DATA RECORDS =
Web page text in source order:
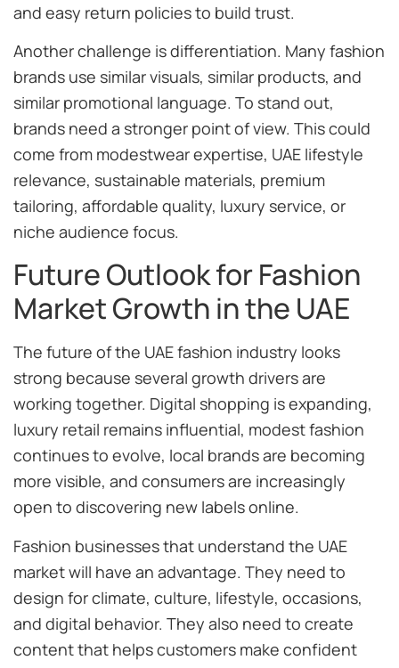
and easy return policies to build trust.
Another challenge is differentiation. Many fashion
brands use similar visuals, similar products, and
similar promotional language. To stand out,
brands need a stronger point of view. This could
come from modestwear expertise, UAE lifestyle
relevance, sustainable materials, premium
tailoring, affordable quality, luxury service, or
niche audience focus.
Future Outlook for Fashion
Market Growth in the UAE
The future of the UAE fashion industry looks
strong because several growth drivers are
working together. Digital shopping is expanding,
luxury retail remains influential, modest fashion
continues to evolve, local brands are becoming
more visible, and consumers are increasingly
open to discovering new labels online.
Fashion businesses that understand the UAE
market will have an advantage. They need to
design for climate, culture, lifestyle, occasions,
and digital behavior. They also need to create
content that helps customers make confident

INSTRUCTIONS FOR THE TASK = Return exactly the line that contains "relevance, sustainable materials, premium" and every line after it, through the last line of the records.

RESPONSE TO THE EXERCISE =
relevance, sustainable materials, premium
tailoring, affordable quality, luxury service, or
niche audience focus.
Future Outlook for Fashion
Market Growth in the UAE
The future of the UAE fashion industry looks
strong because several growth drivers are
working together. Digital shopping is expanding,
luxury retail remains influential, modest fashion
continues to evolve, local brands are becoming
more visible, and consumers are increasingly
open to discovering new labels online.
Fashion businesses that understand the UAE
market will have an advantage. They need to
design for climate, culture, lifestyle, occasions,
and digital behavior. They also need to create
content that helps customers make confident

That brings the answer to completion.